Long ago in my Philosophy of the Arts class,
we read and argued a great deal about the Intentionalist Fallacy. This
is the claim that the artist's intentions don't matter, that what
matters is the meaning conveyed by the art product. I find authors'
intentions interesting, but try first to understand the meanings that
are present in the text. I usually enjoy this more, because the
creators' intentions are often feverishly asserted but not realized in
the art. Atwood claims that science fiction is about "talking squids in
outer space," and that that's not what she writes. Margaret, you write
about GMO humanoids in a post-apocalyptic dystopia. I see how that's not
science fiction at all. :rolleyes: I suppose I could also say ":snap:
What-EVAH!" For pretty much the rest of us,
Oryx and Crake
is science fiction, a thematic category in which Atwood does some
lovely work.
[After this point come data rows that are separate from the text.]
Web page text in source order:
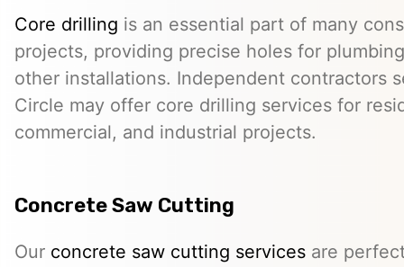
Core drilling is an essential part of many
projects, providing precise holes for
other installations. Independent contractors
Circle may offer core drilling services for
commercial, and industrial projects.
Concrete Saw Cutting
Our concrete saw cutting services are
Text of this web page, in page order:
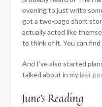
evening to just write
got a two-page short
actually acted like
to think of it. You can find
And I’ve also started
talked about in mylast
June’s Reading
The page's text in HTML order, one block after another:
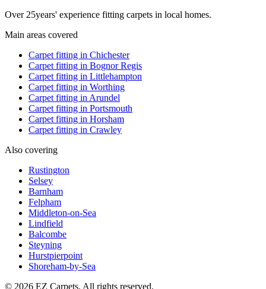
Over 25years' experience fitting carpets in local homes.
Main areas covered
Carpet fitting in Chichester
Carpet fitting in Bognor Regis
Carpet fitting in Littlehampton
Carpet fitting in Worthing
Carpet fitting in Arundel
Carpet fitting in Portsmouth
Carpet fitting in Horsham
Carpet fitting in Crawley
Also covering
Rustington
Selsey
Barnham
Felpham
Middleton-on-Sea
Lindfield
Balcombe
Steyning
Hurstpierpoint
Shoreham-by-Sea
© 2026 EZ Carpets. All rights reserved.
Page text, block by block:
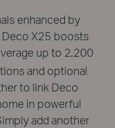
enhanced by
Deco X25 boosts
up to 2,200
and optional
to link Deco
in powerful
add another
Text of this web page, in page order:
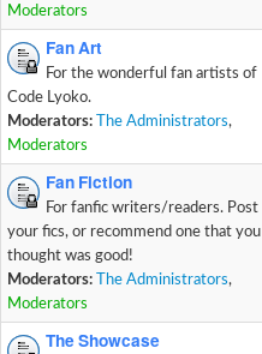
Moderators
Fan Art
For the wonderful fan artists of
Code Lyoko.
Moderators:
The Administrators,
Moderators
Fan Fiction
For fanfic writers/readers. Post
your fics, or recommend one that you
thought was good!
Moderators:
The Administrators,
Moderators
The Showcase
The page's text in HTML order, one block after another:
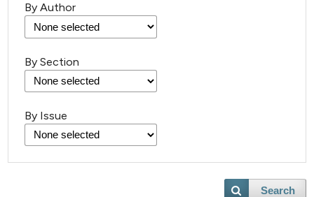
By Author
By Section
By Issue
Search

So don't bother finding the insulting authorial exegesis,
but instead proceed directly to the book.
Oryx and Crake
is poignant, poetic, and emotional, which is no small task with a
not-very-sympathetic and schlubby protagonist, grandly catastrophic
actions, and a wide-ranging narrative that includes an errant mother,
rakunks (raccoon plus skunk), the sexual trafficking of children,
biochemical attacks, gated compounds, and the aforementioned genetically
modified humanoids. The story follows Snowman, who grew up as a
comparatively average guy surrounded by geniuses. While not
passive-aggressive, Snowman is passive, or hesitant, or uncertain, or
unable to take a stand for his convictions, at many times from his
childhood to adulthood. His reminiscence, often painful and
self-loathing, supplies the story of how he comes to find himself
wrapped in a sheet, in the tropical fringe of a beach with a
not-so-human tribe, making up answers to their many irritating
questions. Atwood is a wordsmith, and like Ursula Le Guin, writes a
deeply satisfying, smart narrative.
Atwood is a master of world-building. Sure, some of what she proposes is far out, but this is, like
The Handmaid's Tale, a cautionary fantasy. I remember hostile critiques when
The Handmaid's Tale
was first published, arguments that Atwood's near-future dystopia was
unrealistic and wacked out. The intervening shifts in politics and
culture make the idea of a fundamentalist religious government in the
U.S. seem not so much an absurd speculation as a matter of degree.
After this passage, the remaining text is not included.